The judgment of the Regional Court of Mannheim was appealed and the appeal is currently pending.

On the issue of enforcement, the Court decided to stay the execution of the injunction against Deutsche Telekom in return for a security deposit of € 5 million because it held that, pursuant to a summary review, it is probable that the judgment of the Regional Court of Mannheim will be overruled on appeal.

According to the Court, it has not yet been fully determined under which conditions the enforcement of a SEP constitutes an abuse of dominance within the meaning of Article 102 TFEU if a patent owner made FRAND commitments. It based its decision on the opinion of the Advocate General in case C-170/13 and referred to the obligation of the SEP holder to treat licensees equally. The Court held that the right of the patent holder to sue each of the infringers in the patent-violating chain has to be separated from the competition law assessment. According to the Court, the central question under competition law is whether the enforcement of an injunction by the patent owner constitutes the use of means which deviate from normal competition.

According to the Court, a SEP owner that has declared a FRAND commitment usually concludes license agreements with manufacturers. Unless the manufacturer is not willing or does not have the financial capacity to enter into a license agreement, there is no objective reason for the patent owner to turn only to the sales partner of the manufacturer. To enforce an injunction against the sales partner of the manufacturer instead of the manufacturer could distort competition as it may interfere in the client relationships of the manufacturer and increase the pressure on him to accept license terms which are more favourable to the patent holder.

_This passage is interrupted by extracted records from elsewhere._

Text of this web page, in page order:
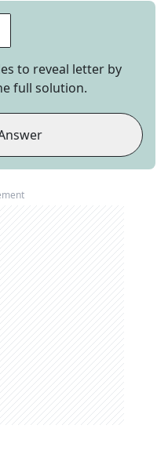
to reveal letter by
full solution.
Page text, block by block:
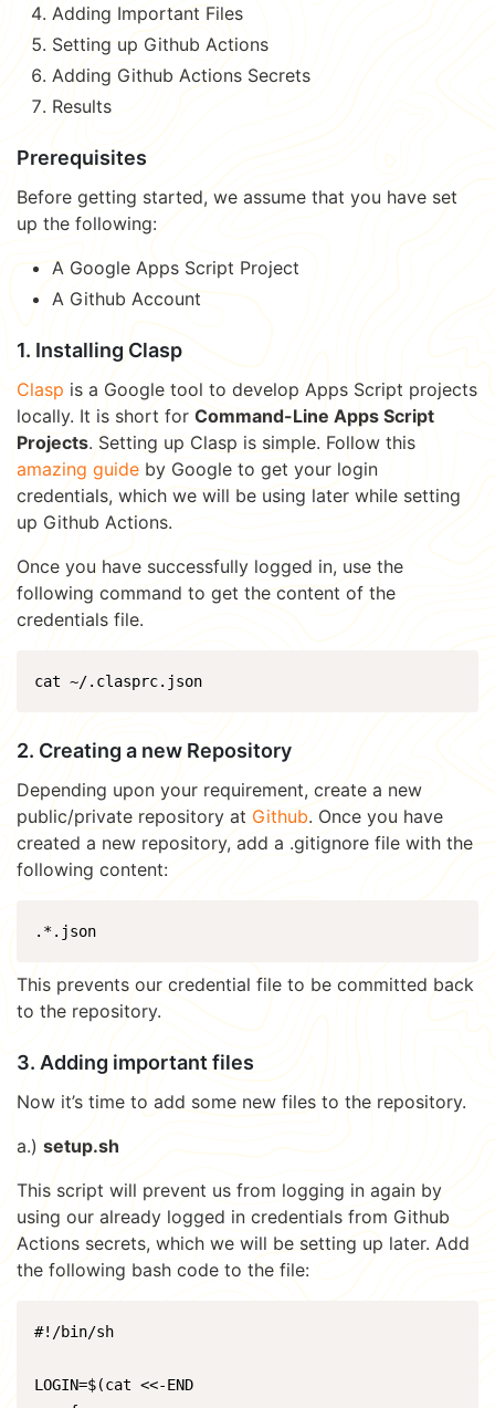
Adding Important Files
Setting up Github Actions
Adding Github Actions Secrets
Results
Prerequisites
Before getting started, we assume that you have set
up the following:
A Google Apps Script Project
A Github Account
1. Installing Clasp
Clasp is a Google tool to develop Apps Script projects
locally. It is short for Command-Line Apps Script
Projects. Setting up Clasp is simple. Follow this
amazing guide by Google to get your login
credentials, which we will be using later while setting
up Github Actions.
Once you have successfully logged in, use the
following command to get the content of the
credentials file.
cat ~/.clasprc.json
2. Creating a new Repository
Depending upon your requirement, create a new
public/private repository at Github. Once you have
created a new repository, add a .gitignore file with the
following content:
.*.json
This prevents our credential file to be committed back
to the repository.
3. Adding important files
Now it’s time to add some new files to the repository.
a.) setup.sh
This script will prevent us from logging in again by
using our already logged in credentials from Github
Actions secrets, which we will be setting up later. Add
the following bash code to the file:
#!/bin/sh
LOGIN=$(cat <<-END
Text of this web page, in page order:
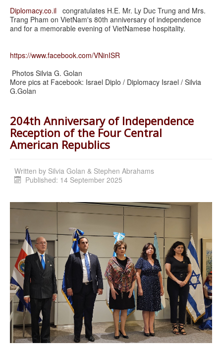
Diplomacy.co.il congratulates H.E. Mr. Ly Duc Trung and Mrs.
Trang Pham on VietNam's 80th anniversary of independence
and for a memorable evening of VietNamese hospitality.
https://www.facebook.com/VNinISR
Photos Silvia G. Golan
More pics at Facebook: Israel Diplo / Diplomacy Israel / Silvia
G.Golan
204th Anniversary of Independence
Reception of the Four Central
American Republics
Written by Silvia Golan & Stephen Abrahams
Published: 14 September 2025
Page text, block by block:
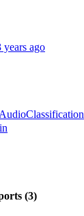
years ago
(3)
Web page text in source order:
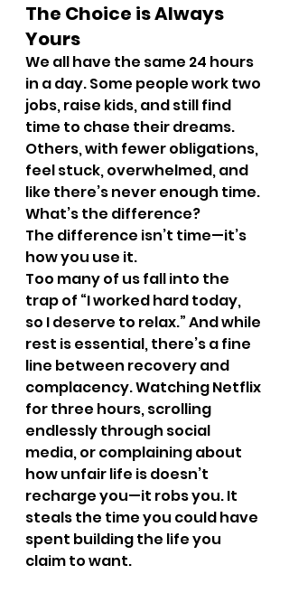
The Choice is Always
Yours
We all have the same 24 hours
in a day. Some people work two
jobs, raise kids, and still find
time to chase their dreams.
Others, with fewer obligations,
feel stuck, overwhelmed, and
like there’s never enough time.
What’s the difference?
The difference isn’t time—it’s
how you use it.
Too many of us fall into the
trap of “I worked hard today,
so I deserve to relax.” And while
rest is essential, there’s a fine
line between recovery and
complacency. Watching Netflix
for three hours, scrolling
endlessly through social
media, or complaining about
how unfair life is doesn’t
recharge you—it robs you. It
steals the time you could have
spent building the life you
claim to want.
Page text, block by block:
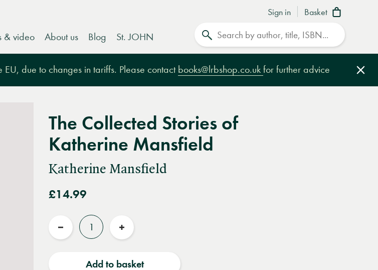
Sign in Basket
& video About us Blog St. JOHN
due to changes in tariffs. Please contact books@lrbshop.co.uk for further advice
The Collected Stories of
Katherine Mansfield
Katherine Mansfield
£14.99
Quantity
Reduce
Increase
Add to basket
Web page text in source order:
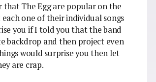
The Egg are popular on the
one of their individual songs
you if I told you that the band
backdrop and then project even
would surprise you then let
are crap.
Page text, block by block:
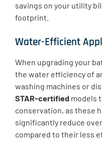
savings on your utility
footprint.
Water-Efficient
​When upgrading your
the water efficiency of
washing machines or
STAR-certified models
conservation, as these
significantly reduce
compared to their less
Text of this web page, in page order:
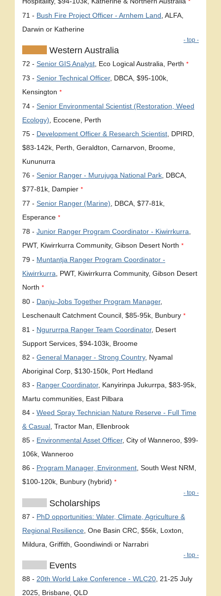
*
71 - Bush Fire Project Officer - Arnhem Land , ALFA,
Darwin or Katherine
- top -
Western Australia
72 - Senior GIS Analyst , Eco Logical Australia, Perth *
73 - Senior Technical Officer, DBCA, $95-100k,
Kensington *
74 - Senior Environmental Scientist (Restoration, Weed
Ecology) , Ecocene, Perth
75 - Development Officer & Research Scientist , DPIRD,
$83-142k, Perth, Geraldton, Carnarvon, Broome,
Kununurra
76 - Senior Ranger - Murujuga National Park , DBCA,
$77-81k, Dampier *
77 - Senior Ranger (Marine) , DBCA, $77-81k,
Esperance *
78 - Junior Ranger Program Coordinator - Kiwirrkurra
PWT, Kiwirrkurra Community, Gibson Desert North *
79 - Muntantja Ranger Program Coordinator -
Kiwirrkurra , PWT, Kiwirrkurra Community, Gibson Desert
North *
80 - Danju-Jobs Together Program Manager,
Leschenault Catchment Council, $85-95k, Bunbury *
81 - Ngururrpa Ranger Team Coordinator, Desert
Support Services, $94-103k, Broome
82 - General Manager - Strong Country, Nyamal
Aboriginal Corp, $130-150k, Port Hedland
83 - Ranger Coordinator, Kanyirinpa Jukurrpa, $83-95k,
Martu communities, East Pilbara
84 - Weed Spray Technician Nature Reserve - Full Time
& Casual , Tractor Man, Ellenbrook
85 - Environmental Asset Officer, City of Wanneroo, $99-
106k, Wanneroo
86 - Program Manager, Environment , South West NRM,
$100-120k, Bunbury (hybrid) *
- top -
Scholarships
87 - PhD opportunities: Water, Climate, Agriculture &
Regional Resilience , One Basin CRC, $56k, Loxton,
Mildura, Griffith, Goondiwindi or Narrabri
- top -
Events
88 - 20th World Lake Conference - WLC20 , 21-25 July
2025, Brisbane, QLD
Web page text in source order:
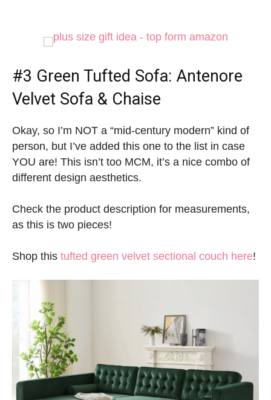
#3 Green Tufted Sofa: Antenore
Velvet Sofa & Chaise
Okay, so I’m NOT a “mid-century modern” kind of
person, but I’ve added this one to the list in case
YOU are! This isn’t too MCM, it’s a nice combo of
different design aesthetics.
Check the product description for measurements,
as this is two pieces!
Shop this tufted green velvet sectional couch here!
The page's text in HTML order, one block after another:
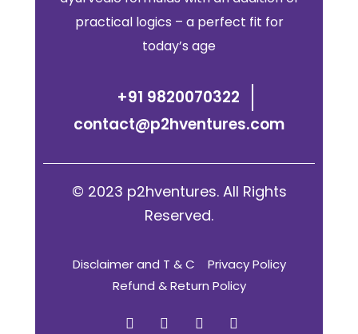
practical logics – a perfect fit for
today’s age
+91 9820070322
contact@p2hventures.com
© 2023 p2hventures. All Rights
Reserved.
Disclaimer and T & C
Privacy Policy
Refund & Return Policy
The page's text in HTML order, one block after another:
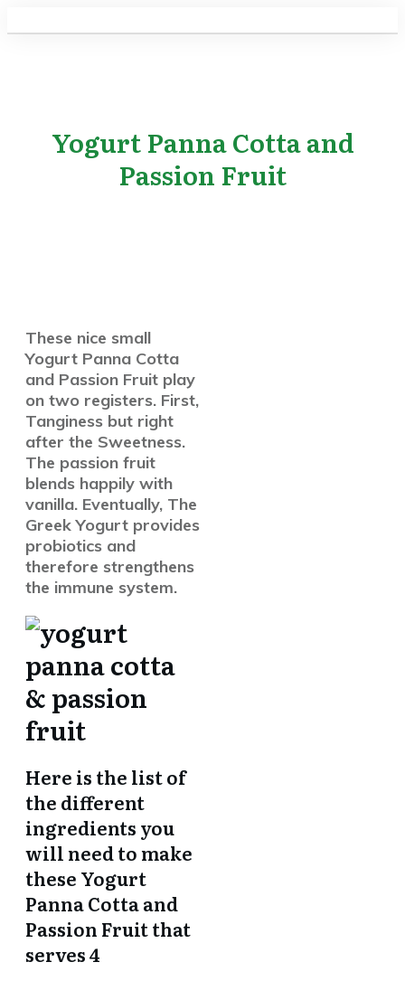
Yogurt Panna Cotta and
Passion Fruit
These nice small
Yogurt Panna Cotta
and Passion Fruit play
on two registers. First,
Tanginess but right
after the Sweetness.
The passion fruit
blends happily with
vanilla. Eventually, The
Greek Yogurt provides
probiotics and
therefore strengthens
the immune system.
Here is the list of
the different
ingredients you
will need to make
these Yogurt
Panna Cotta and
Passion Fruit that
serves 4
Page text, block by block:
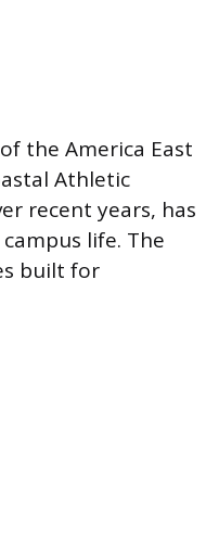
the America East
Athletic
recent years, has
life. The
built for
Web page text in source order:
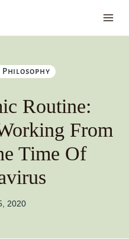
Philosophy
Routine:
From
Time Of
2020
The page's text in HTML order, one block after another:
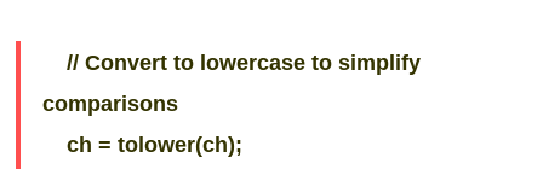
// Convert to lowercase to simplify
comparisons
ch = tolower(ch);
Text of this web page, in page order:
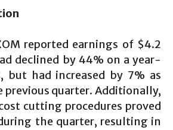
reported earnings of $4.2
declined by 44% on a year-
but had increased by 7% as
previous quarter. Additionally,
cutting procedures proved
the quarter, resulting in
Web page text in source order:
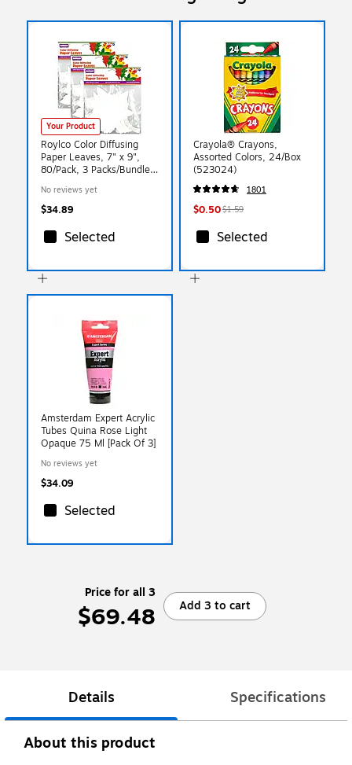
Your Product
Roylco Color Diffusing
Paper Leaves, 7" x 9",
80/Pack, 3 Packs/Bundle
No reviews yet
$34.89
Selected
Crayola® Crayons,
Assorted Colors, 24/Box
(523024)
1801
$0.50$1.59
Selected
Amsterdam Expert Acrylic
Tubes Quina Rose Light
Opaque 75 Ml [Pack Of 3]
No reviews yet
$34.09
Selected
Price for all 3
$69.48 Add 3 to cart
Details Specifications
About this product
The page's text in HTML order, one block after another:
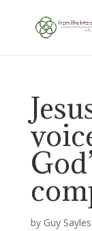
by Guy Sayles
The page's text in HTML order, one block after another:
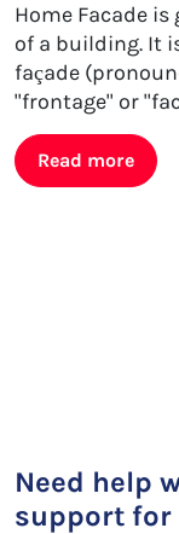
Home Facade
of a building. It
façade
"frontage" or
Read more
Need help
support for
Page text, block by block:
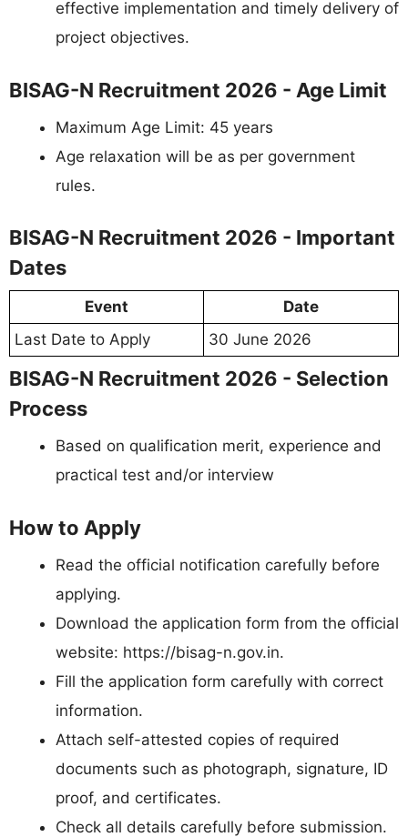
effective implementation and timely delivery of
project objectives.
BISAG-N Recruitment 2026 - Age Limit
Maximum Age Limit: 45 years
Age relaxation will be as per government
rules.
BISAG-N Recruitment 2026 - Important
Dates
Event
Date
Last Date to Apply
30 June 2026
BISAG-N Recruitment 2026 - Selection
Process
Based on qualification merit, experience and
practical test and/or interview
How to Apply
Read the official notification carefully before
applying.
Download the application form from the official
website: https://bisag-n.gov.in.
Fill the application form carefully with correct
information.
Attach self-attested copies of required
documents such as photograph, signature, ID
proof, and certificates.
Check all details carefully before submission.

The Court therefore found that, contrary to the ruling of the Regional Court, a possible abuse of dominance on the part of the patent holder cannot be ruled out merely because Deutsche Telekom is not willing to enter into a license agreement with the Claimant. It also has to be assessed whether the manufacturers of mobile phones are prepared to enter into such an agreement. Since the Regional Court had failed to assess the willingness of the manufacturers to obtain a license as well as examine the other conditions of Article 102 TFEU and the equivalent German legislation, the Court stayed the execution.

When weighing the interests of the parties concerned, the Court also considered that an enforcement of the injunction would result in Deutsche Telekom being liable for damages, although it could no longer offer its telecommunications services with the devices without a patent license whereas its competitors would be free to continue selling identical unlicensed devices. In contrast, the Court was of the opinion that the Claimant, which does not manufacture mobile phones itself, does not need the enforcement of the injunction to protect its market position. If, on appeal, the judgment of the Regional Court is confirmed then the Claimant may still ask for damages resulting from the continued supply of unlicensed mobile phones and is protected by the security deposit of € 5 million which the Defendant was ordered to pay.

The content of this article is intended to provide a general guide to the subject matter. Specialist advice should be sought about your specific circumstances.